#### Available data ####
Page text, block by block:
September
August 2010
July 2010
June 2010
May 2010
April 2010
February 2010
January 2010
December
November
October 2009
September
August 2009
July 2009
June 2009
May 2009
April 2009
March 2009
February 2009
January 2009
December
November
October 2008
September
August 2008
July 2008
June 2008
####
Your answer must be an exact copy of all the entries.

Page text, block by block:
September
August 2010
July 2010
June 2010
May 2010
April 2010
February 2010
January 2010
December
November
October 2009
September
August 2009
July 2009
June 2009
May 2009
April 2009
March 2009
February 2009
January 2009
December
November
October 2008
September
August 2008
July 2008
June 2008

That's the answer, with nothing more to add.